- [WHAT TO PRODUCE]:
Please could you give again the lines from the one holding "Pellet Plant for Methanol" through the final line of the data below, exactly, with no other lines?

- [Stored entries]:
··········

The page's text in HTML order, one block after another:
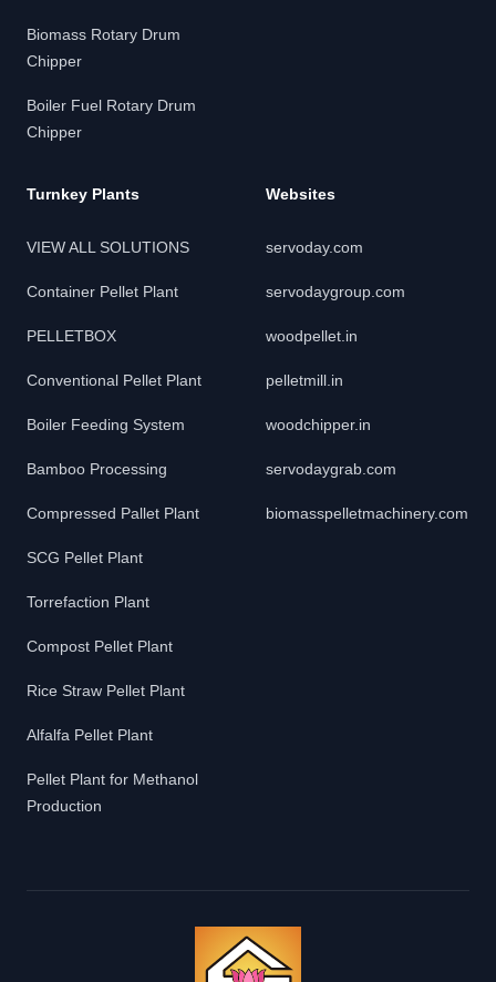
Biomass Rotary Drum
Chipper
Boiler Fuel Rotary Drum
Chipper
Turnkey Plants
VIEW ALL SOLUTIONS
Container Pellet Plant
PELLETBOX
Conventional Pellet Plant
Boiler Feeding System
Bamboo Processing
Compressed Pallet Plant
SCG Pellet Plant
Torrefaction Plant
Compost Pellet Plant
Rice Straw Pellet Plant
Alfalfa Pellet Plant
Pellet Plant for Methanol
Production
Websites
servoday.com
servodaygroup.com
woodpellet.in
pelletmill.in
woodchipper.in
servodaygrab.com
biomasspelletmachinery.com

··········

- [RESULT BELOW]:
Pellet Plant for Methanol
Production
Websites
servoday.com
servodaygroup.com
woodpellet.in
pelletmill.in
woodchipper.in
servodaygrab.com
biomasspelletmachinery.com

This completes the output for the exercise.